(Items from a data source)
====

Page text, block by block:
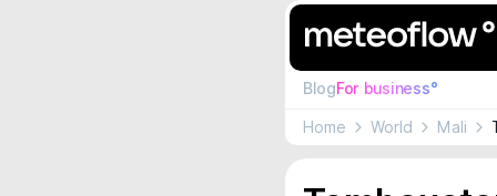
BlogFor business°
Home World Mali
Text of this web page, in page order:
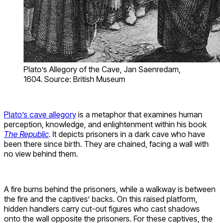
Plato’s Allegory of the Cave, Jan Saenredam,
1604. Source: British Museum
Plato’s cave allegory is a metaphor that examines human
perception, knowledge, and enlightenment within his book
The Republic. It depicts prisoners in a dark cave who have
been there since birth. They are chained, facing a wall with
no view behind them.
A fire burns behind the prisoners, while a walkway is between
the fire and the captives’ backs. On this raised platform,
hidden handlers carry cut-out figures who cast shadows
onto the wall opposite the prisoners. For these captives, the

====

Exercise description >>
Reproduce the line containing "Plato’s cave allegory" and every line after it. Stop at the last line of the records, and add nothing.

Solution >>
Plato’s cave allegory is a metaphor that examines human
perception, knowledge, and enlightenment within his book
The Republic. It depicts prisoners in a dark cave who have
been there since birth. They are chained, facing a wall with
no view behind them.
A fire burns behind the prisoners, while a walkway is between
the fire and the captives’ backs. On this raised platform,
hidden handlers carry cut-out figures who cast shadows
onto the wall opposite the prisoners. For these captives, the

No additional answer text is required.